Synthesis and characterization of Ag doped ZnO nanomaterial as an effective photocatalyst for photocatalytic degradation of Eriochrome Black T dye and antimicrobial agent

Abstract

Doped ZnO nanomaterials are a type of material that can be used for photocatalysis and antibacterial applications. The metal dopant improves the overall performance of the photocatalyst by lowering the band gap energy and lowering electron–hole recombination. Likewise, metal dopants result in a significant increase in antimicrobial potential. Premised on these compelling viewpoints, we present a straightforward co-precipitation approach for synthesizing ZnO and 5% Ag modified ZnO (5% Ag/ZnO), as well as their applicability in photocatalysis and antibacterial study.
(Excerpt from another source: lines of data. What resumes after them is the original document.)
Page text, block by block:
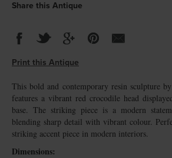
Share this Antique
Print this Antique
This bold and contemporary resin sculpture
features a vibrant red crocodile head
base. The striking piece is a modern
blending sharp detail with vibrant colour.
striking accent piece in modern interiors.
Dimensions:
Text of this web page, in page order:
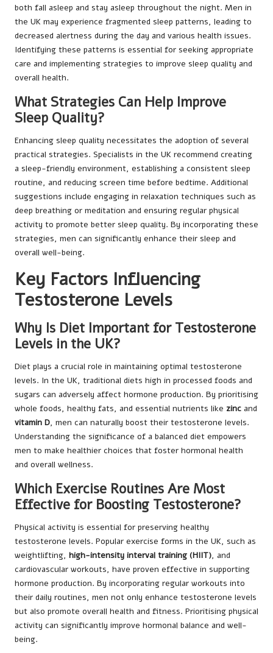
both fall asleep and stay asleep throughout the night. Men in
the UK may experience fragmented sleep patterns, leading to
decreased alertness during the day and various health issues.
Identifying these patterns is essential for seeking appropriate
care and implementing strategies to improve sleep quality and
overall health.
What Strategies Can Help Improve
Sleep Quality?
Enhancing sleep quality necessitates the adoption of several
practical strategies. Specialists in the UK recommend creating
a sleep-friendly environment, establishing a consistent sleep
routine, and reducing screen time before bedtime. Additional
suggestions include engaging in relaxation techniques such as
deep breathing or meditation and ensuring regular physical
activity to promote better sleep quality. By incorporating these
strategies, men can significantly enhance their sleep and
overall well-being.
Key Factors Influencing
Testosterone Levels
Why Is Diet Important for Testosterone
Levels in the UK?
Diet plays a crucial role in maintaining optimal testosterone
levels. In the UK, traditional diets high in processed foods and
sugars can adversely affect hormone production. By prioritising
whole foods, healthy fats, and essential nutrients like zinc and
vitamin D, men can naturally boost their testosterone levels.
Understanding the significance of a balanced diet empowers
men to make healthier choices that foster hormonal health
and overall wellness.
Which Exercise Routines Are Most
Effective for Boosting Testosterone?
Physical activity is essential for preserving healthy
testosterone levels. Popular exercise forms in the UK, such as
weightlifting, high-intensity interval training (HIIT), and
cardiovascular workouts, have proven effective in supporting
hormone production. By incorporating regular workouts into
their daily routines, men not only enhance testosterone levels
but also promote overall health and fitness. Prioritising physical
activity can significantly improve hormonal balance and well-
being.
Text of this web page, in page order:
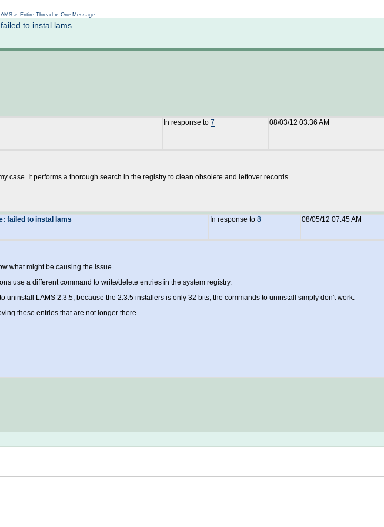
» Entire Thread » One Message
to instal lams
In response to 7 08/03/12 03:36 AM
case. It performs a thorough search in the registry to clean obsolete and leftover records.
failed to instal lams In response to 8 08/05/12 07:45 AM
what might be causing the issue.
use a different command to write/delete entries in the system registry.
uninstall LAMS 2.3.5, because the 2.3.5 installers is only 32 bits, the commands to uninstall simply don't work.
these entries that are not longer there.
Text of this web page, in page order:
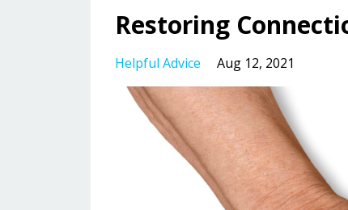
Restoring
Helpful Advice Aug 12, 2021
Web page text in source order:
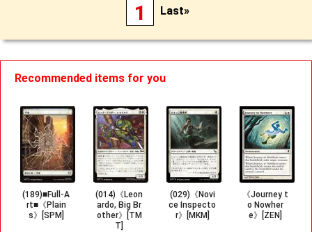
1 Last»
Recommended items for you
(189)■Full-A
rt■《Plain
s》[SPM]
(014)《Leon
ardo, Big Br
other》[TM
T]
(029)《Novi
ce Inspecto
r》[MKM]
《Journey t
o Nowher
e》[ZEN]

The synthesized ZnO and 5% A/ZnO nanomaterials are well characterized by Ultraviolet-visible (UV-Vis) spectroscopy, X-ray diffraction (XRD), scanning electron microscopy (SEM), and energy dispersive spectroscopy (EDS) analysis. From the UV-Vis analysis, it has been established that silver doping resulted in a decline in the band gap of ZnO. The XRD investigations indicated hexagonal wurtzite structure for ZnO and 5% Ag/ZnO with average nanoparticle sizes of 25.37 and 20.23 nm, respectively. The porous morphology of produced nanomaterials was shown by FE-SEM analysis, while the elemental composition was validated by EDAX. The ZnO and 5% Ag-ZnO were successfully employed for the photocatalysis of Eriochrome Black T (EBT) dye and antimicrobial screening. Various parameters like catalyst dose, the effect of contact dye, and the effect of initial dye concentration were investigated which proved that 5% Ag/ZnO is more proficient in the degradation of EBT dye than ZnO. Besides, the radical scavenging study was to explore the presence of reactive oxygen species in photocatalytic degradation. The kinetic study revealed the involvement of Pseudo first-order kinetics. Furthermore, the 5% Ag/ZnO was recycled and reused for multiple cycles which indicated its stability and reusability performance. The antibacterial studies of ZnO and 5% Ag/ZnO against S.aureas, B. subtilis, K. pneumoniae and E. coli and antifungal studies against A. niger and C. albicans were investigated. The antibacterial and antifungal screening clearly emphasized that silver doping has an excellent effect on the augmentation of the antimicrobial performance of ZnO.